Methods: We conducted a nested case-control study of 88 patients experiencing CA on the wards of a university hospital between November 2008 and January 2011, matched 1:4 to 352 control subjects residing on the same ward at the same time as the case CA. Vital signs and Modified Early Warning Scores (MEWS) were compared on admission and during the 48 h preceding CA.
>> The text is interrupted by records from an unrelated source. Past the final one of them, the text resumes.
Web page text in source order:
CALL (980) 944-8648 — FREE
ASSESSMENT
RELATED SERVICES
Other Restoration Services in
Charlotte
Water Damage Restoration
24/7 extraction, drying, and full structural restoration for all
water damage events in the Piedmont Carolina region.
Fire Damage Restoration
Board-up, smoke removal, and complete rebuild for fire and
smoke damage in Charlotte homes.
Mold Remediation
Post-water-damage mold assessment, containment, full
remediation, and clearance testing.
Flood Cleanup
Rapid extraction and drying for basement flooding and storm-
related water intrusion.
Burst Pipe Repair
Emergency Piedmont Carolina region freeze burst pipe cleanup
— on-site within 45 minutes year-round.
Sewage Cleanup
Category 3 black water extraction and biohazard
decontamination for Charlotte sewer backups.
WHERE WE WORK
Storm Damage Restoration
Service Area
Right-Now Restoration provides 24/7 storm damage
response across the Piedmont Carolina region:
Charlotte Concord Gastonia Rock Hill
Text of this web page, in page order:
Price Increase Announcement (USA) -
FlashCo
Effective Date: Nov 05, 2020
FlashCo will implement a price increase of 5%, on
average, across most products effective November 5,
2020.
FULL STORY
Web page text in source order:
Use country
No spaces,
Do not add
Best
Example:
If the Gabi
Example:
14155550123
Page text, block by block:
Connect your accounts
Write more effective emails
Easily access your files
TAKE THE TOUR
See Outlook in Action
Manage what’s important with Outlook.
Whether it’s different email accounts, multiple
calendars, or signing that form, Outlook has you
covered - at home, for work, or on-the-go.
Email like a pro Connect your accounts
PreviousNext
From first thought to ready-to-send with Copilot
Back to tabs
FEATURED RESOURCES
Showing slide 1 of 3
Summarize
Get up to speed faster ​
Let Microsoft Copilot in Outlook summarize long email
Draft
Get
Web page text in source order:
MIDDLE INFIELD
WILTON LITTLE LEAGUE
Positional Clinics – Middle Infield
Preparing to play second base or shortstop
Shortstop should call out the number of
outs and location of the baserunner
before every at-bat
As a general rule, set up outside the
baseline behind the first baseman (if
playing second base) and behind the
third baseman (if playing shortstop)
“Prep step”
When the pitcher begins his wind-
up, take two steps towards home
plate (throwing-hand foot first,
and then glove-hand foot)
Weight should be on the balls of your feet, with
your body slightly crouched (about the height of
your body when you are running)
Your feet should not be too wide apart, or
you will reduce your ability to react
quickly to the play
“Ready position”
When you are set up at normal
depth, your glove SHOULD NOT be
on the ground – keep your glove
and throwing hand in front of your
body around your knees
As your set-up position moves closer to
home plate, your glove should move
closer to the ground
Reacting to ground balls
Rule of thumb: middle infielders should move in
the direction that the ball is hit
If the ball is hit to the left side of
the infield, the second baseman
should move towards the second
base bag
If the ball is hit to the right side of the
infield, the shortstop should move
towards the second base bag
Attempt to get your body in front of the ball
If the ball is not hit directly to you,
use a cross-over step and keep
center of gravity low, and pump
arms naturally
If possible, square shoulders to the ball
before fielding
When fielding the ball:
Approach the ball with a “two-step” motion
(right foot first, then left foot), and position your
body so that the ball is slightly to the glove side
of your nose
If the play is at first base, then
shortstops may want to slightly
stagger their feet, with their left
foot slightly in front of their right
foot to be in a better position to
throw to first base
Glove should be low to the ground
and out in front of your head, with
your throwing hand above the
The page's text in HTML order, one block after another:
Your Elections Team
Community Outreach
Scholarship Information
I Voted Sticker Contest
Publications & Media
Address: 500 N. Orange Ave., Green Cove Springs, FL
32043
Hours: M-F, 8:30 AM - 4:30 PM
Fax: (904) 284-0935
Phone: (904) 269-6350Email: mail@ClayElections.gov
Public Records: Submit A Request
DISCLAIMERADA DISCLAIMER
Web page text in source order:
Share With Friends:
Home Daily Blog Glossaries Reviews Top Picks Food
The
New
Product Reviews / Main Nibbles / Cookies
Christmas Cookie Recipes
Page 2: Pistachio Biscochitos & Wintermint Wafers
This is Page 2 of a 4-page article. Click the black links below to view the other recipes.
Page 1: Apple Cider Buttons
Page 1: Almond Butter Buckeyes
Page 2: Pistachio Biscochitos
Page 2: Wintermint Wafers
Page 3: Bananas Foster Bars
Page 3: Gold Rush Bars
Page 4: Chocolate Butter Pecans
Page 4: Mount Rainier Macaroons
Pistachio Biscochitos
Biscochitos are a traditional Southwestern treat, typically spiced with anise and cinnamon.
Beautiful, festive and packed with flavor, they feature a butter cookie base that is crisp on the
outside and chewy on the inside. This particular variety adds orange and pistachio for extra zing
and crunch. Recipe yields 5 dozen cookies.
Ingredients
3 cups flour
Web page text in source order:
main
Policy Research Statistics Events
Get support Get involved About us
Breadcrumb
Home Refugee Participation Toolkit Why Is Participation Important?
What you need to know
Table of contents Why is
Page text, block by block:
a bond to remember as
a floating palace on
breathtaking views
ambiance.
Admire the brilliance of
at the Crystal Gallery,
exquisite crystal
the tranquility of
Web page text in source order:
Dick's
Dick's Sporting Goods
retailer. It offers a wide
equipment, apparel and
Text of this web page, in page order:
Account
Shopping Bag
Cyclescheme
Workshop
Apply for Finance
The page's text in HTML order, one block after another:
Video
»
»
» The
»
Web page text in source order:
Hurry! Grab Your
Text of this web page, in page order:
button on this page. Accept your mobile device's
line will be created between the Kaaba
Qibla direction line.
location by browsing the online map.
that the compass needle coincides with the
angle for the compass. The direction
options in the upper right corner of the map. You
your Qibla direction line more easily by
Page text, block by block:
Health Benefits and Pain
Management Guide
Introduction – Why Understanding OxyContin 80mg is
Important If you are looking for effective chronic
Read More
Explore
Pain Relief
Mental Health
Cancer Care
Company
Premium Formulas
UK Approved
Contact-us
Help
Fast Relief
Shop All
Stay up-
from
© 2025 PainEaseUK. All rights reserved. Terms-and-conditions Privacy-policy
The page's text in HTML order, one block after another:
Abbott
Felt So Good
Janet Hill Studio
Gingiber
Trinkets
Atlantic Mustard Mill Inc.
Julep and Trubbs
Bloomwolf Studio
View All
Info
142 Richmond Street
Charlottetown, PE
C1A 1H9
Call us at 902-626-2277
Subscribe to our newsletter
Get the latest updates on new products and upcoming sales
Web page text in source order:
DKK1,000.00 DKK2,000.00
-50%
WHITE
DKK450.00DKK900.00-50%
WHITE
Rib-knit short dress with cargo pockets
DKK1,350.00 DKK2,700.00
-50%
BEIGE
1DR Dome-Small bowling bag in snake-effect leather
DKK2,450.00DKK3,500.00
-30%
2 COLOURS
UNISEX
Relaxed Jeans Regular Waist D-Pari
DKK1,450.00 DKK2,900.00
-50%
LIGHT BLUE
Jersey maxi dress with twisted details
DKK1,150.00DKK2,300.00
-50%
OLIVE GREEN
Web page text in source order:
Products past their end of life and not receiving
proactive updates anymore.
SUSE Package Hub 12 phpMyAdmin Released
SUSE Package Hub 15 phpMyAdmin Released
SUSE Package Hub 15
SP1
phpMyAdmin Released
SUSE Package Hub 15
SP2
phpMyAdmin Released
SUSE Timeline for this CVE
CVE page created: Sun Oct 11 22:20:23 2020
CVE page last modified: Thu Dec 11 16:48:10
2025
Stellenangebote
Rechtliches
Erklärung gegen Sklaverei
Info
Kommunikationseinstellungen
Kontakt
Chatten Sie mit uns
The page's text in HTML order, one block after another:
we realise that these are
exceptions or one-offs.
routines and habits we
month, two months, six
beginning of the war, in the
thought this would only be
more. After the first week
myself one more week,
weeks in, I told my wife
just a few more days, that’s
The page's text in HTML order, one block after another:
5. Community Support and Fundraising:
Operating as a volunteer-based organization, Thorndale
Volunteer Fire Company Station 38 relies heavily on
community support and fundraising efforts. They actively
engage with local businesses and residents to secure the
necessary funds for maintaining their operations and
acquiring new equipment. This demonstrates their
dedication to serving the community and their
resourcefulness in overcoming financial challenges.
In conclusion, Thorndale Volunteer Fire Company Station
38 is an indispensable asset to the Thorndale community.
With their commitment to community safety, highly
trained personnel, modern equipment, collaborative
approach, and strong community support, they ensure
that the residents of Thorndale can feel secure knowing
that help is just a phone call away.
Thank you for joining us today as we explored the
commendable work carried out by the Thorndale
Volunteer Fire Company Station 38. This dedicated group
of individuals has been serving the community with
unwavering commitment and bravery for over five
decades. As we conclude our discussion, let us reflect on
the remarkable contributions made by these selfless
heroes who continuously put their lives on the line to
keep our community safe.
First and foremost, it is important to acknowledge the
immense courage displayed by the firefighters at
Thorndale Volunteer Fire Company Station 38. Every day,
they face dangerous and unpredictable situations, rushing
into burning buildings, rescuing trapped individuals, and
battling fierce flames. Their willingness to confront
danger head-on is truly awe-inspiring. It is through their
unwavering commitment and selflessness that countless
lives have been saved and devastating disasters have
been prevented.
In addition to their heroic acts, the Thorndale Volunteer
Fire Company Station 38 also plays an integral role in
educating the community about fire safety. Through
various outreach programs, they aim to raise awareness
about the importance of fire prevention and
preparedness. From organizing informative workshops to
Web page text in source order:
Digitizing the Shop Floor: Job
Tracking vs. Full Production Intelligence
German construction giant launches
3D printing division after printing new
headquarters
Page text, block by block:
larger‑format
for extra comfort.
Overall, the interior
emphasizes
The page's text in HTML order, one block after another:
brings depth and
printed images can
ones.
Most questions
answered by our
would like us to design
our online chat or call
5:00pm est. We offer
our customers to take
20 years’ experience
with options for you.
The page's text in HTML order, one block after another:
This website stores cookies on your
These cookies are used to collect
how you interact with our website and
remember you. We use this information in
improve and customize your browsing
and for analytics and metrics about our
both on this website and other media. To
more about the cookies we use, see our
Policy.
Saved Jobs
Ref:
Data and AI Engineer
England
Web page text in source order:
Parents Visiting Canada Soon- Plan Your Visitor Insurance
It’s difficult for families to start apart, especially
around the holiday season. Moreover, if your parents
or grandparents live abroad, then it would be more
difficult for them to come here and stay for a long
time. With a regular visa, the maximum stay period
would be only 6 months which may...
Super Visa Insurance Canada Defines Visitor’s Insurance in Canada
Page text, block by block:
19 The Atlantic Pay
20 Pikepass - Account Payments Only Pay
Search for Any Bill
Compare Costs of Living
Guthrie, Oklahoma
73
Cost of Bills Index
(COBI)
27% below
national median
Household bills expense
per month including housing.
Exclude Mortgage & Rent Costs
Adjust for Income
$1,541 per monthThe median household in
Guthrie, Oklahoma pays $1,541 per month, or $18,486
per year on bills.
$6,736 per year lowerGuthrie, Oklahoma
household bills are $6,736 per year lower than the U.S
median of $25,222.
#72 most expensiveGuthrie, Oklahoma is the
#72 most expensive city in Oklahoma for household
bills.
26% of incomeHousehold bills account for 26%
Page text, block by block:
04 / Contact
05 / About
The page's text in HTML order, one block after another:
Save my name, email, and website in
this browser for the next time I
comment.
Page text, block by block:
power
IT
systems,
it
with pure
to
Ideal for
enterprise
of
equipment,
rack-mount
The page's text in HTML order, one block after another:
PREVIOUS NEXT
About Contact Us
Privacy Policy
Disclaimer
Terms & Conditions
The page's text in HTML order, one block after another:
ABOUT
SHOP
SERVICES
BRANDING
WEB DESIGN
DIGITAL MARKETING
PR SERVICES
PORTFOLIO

Results: Case patients were older (64 ± 16 years vs 58 ± 18 years; P = .002) and more likely to have had a prior ICU admission than control subjects (41% vs 24%; P = .001), but had similar admission MEWS (2.2 ± 1.3 vs 2.0 ± 1.3; P = .28). In the 48 h preceding CA, maximum MEWS was the best predictor (area under the receiver operating characteristic curve [AUC] 0.77; 95% CI, 0.71-0.82), followed by maximum respiratory rate (AUC 0.72; 95% CI, 0.65-0.78), maximum heart rate (AUC 0.68; 95% CI, 0.61-0.74), maximum pulse pressure index (AUC 0.61; 95% CI, 0.54-0.68), and minimum diastolic BP (AUC 0.60; 95% CI, 0.53-0.67). By 48 h prior to CA, the MEWS was higher in cases (P = .005), with increasing disparity leading up to the event.

Conclusions: The MEWS was significantly different between patients experiencing CA and control patients by 48 h prior to the event, but includes poor predictors of CA such as temperature and omits significant predictors such as diastolic BP and pulse pressure index.